Ah Lian, you damn jude
I see you I choot choot choot
I see you I lau nua
Don’t make my heart phua
Don’t make me kua kua
Don’t make it all sua.
Gwee Li Sui
This simple poem masks complexity. The speaker is an Ah Beng who is professing his love to a stunning, or “jude”, Ah Lian. After the first line establishes this fact, all subsequent lines record the involuntary responses of self he faces. The Ah Beng needs to “choot choot choot”, or wolf-whistle, and “lau nua”, or salivate. ”Choot choot choot” is onomatopoeic and suggests a repetitive automatic animal reaction.
However, the argument quickly crosses over to a realisation of what must then be negatively beyond control. There is a chance that the Ah Beng’s heart may “phua”, or break; he may go “kua kua”, be disappointed on a grand comic scale, causing the romance to “sua”, disintegrate. As opposed to the earlier bodily responses, deeper emotional change is now shown through the manly Ah Beng’s fear of getting hurt.
All these latter lines end with open vowel sounds, precisely highlighting vulnerability. The Singlish words themselves denote fragility and transience. There is an excess of one line as compared to the earlier cluster, pointing to the overflow and irrepressibility of emotions. The rhyme also hinges on a false intonation for “kua kua”, which, in making it more flat, adds to the anxiety of being let down, even emasculated.
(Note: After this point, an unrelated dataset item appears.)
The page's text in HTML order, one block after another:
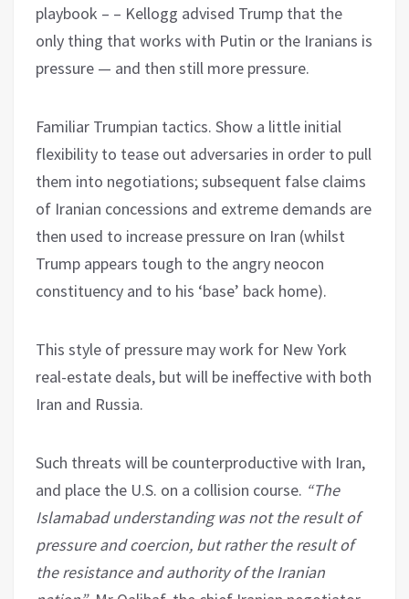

November 3, 2011 at 5:29 pm
Haha… yes, we can now establish Singlish as a platform for high culture. The renegade creole returns home to recolonise the space formerly claimed by colonial hegemonists.
November 3, 2011 at 5:36 pm
Err… what talk you?
November 3, 2011 at 10:17 pm
tank yoot hor! dis poem is for we all ah lians!
… but er… wat means ‘false intonation kua kua’? izzit the tone like ah kua?